Result: model vs chance table#

All three Pipelines are scored on fold 0 with the chance level alongside (E5.43); the LogReg Pipeline is saved for reuse so the downstream evaluation tutorials in track 50 / 51 can reload it without recomputing the fit.

result_summary = pd.DataFrame(
    [
        {
            "model": "LogReg",
            "accuracy_fold0": fold_accuracies[0],
            "chance_fold0": fold_chance[0],
            "n_features": n_features,
        },
        {
            "model": "Ridge",
            "accuracy_fold0": ridge_acc,
            "chance_fold0": fold_chance[0],
            "n_features": n_features,
        },
        {
            "model": boost_name,
            "accuracy_fold0": boost_acc,
            "chance_fold0": fold_chance[0],
            "n_features": n_features,
        },
    ]
)
print(result_summary.to_string(index=False, float_format=lambda v: f"{v:.3f}"))
pipeline_path = CACHE_DIR / "plot_42_logreg_pipeline.joblib"
joblib.dump(
    _build_pipeline().fit(
        feature_table[feature_cols].to_numpy(),
        feature_table["target"].to_numpy(),
    ),
    pipeline_path,
)
print(
    json.dumps(
        {
            "model_accuracy_test_mean": round(mean_acc, 3),
            "model_accuracy_test_std": round(std_acc, 3),
            "chance_level": round(chance_overall, 3),
            "n_features": n_features,
            "n_folds": n_folds,
            "saved_pipeline": pipeline_path.name,
        }
    )
)
   model  accuracy_fold0  chance_fold0  n_features
  LogReg           0.917         0.500          20
   Ridge           0.917         0.500          20
LightGBM           1.000         0.500          20
{"model_accuracy_test_mean": 0.979, "model_accuracy_test_std": 0.036, "chance_level": 0.5, "n_features": 20, "n_folds": 4, "saved_pipeline": "plot_42_logreg_pipeline.joblib"}

Wrap-up#

We loaded a feature table with the plot_40 schema, ran a 4-fold leave-one-subject-out split with get_splitter, fit a Pipeline of StandardScaler and LogisticRegression on each train slice, and pooled the predictions for the confusion matrix. The cross-subject mean +/- std is the only number worth quoting in a benchmark submission; the per-fold table shows whether that mean is stable. A clean shape and a chance-anchored accuracy only confirm plumbing; signal quality and task design are still open questions [Cisotto and Chicco, 2024].

Try it yourself#

  • Replace the synthesised feature table with pd.read_parquet(CACHE_DIR / "plot_40_features.parquet") once plot_40 has been run end-to-end.

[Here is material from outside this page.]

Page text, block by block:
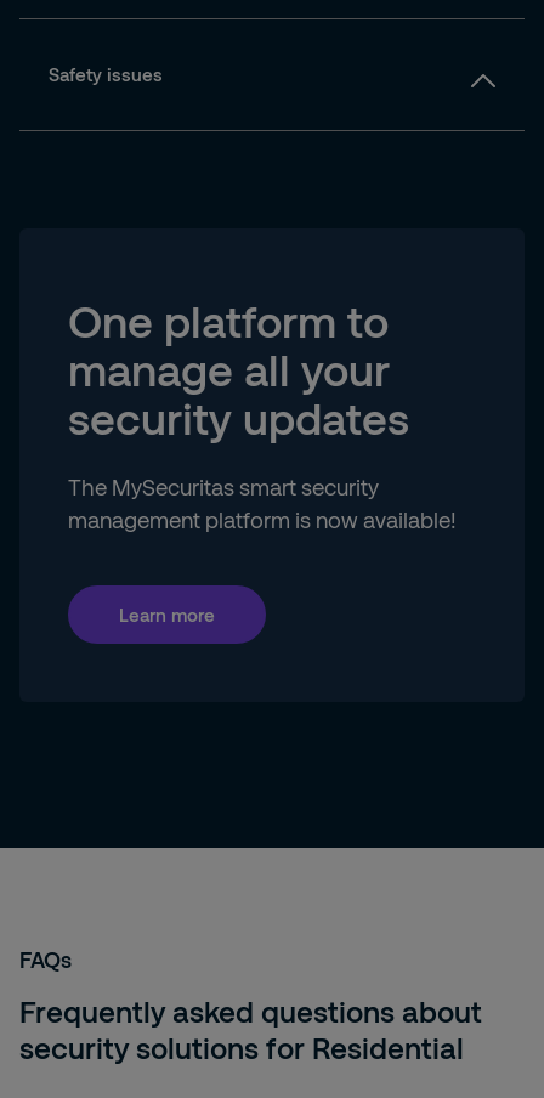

  • Inspect pipe.named_steps['clf'].coef_ for the saved Pipeline and rank the top-k columns; on this contrast the alpha-band features should dominate.

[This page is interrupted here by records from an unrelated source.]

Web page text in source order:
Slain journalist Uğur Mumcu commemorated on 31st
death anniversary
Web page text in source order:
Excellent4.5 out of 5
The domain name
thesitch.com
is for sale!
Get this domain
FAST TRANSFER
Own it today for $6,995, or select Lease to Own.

  • Bump N_PER_SUBJECT to 64 and rerun; the shaded mean +/- std band should tighten as the per-fold sample size grows.

  • Drop the alpha band from BANDS in the synthesis. Does the PCA panel still separate the classes? Does the held-out mean drop to chance?

References#

See References for the centralised bibliography of papers cited above. Add or amend an entry once in docs/source/refs.bib; every tutorial inherits the update.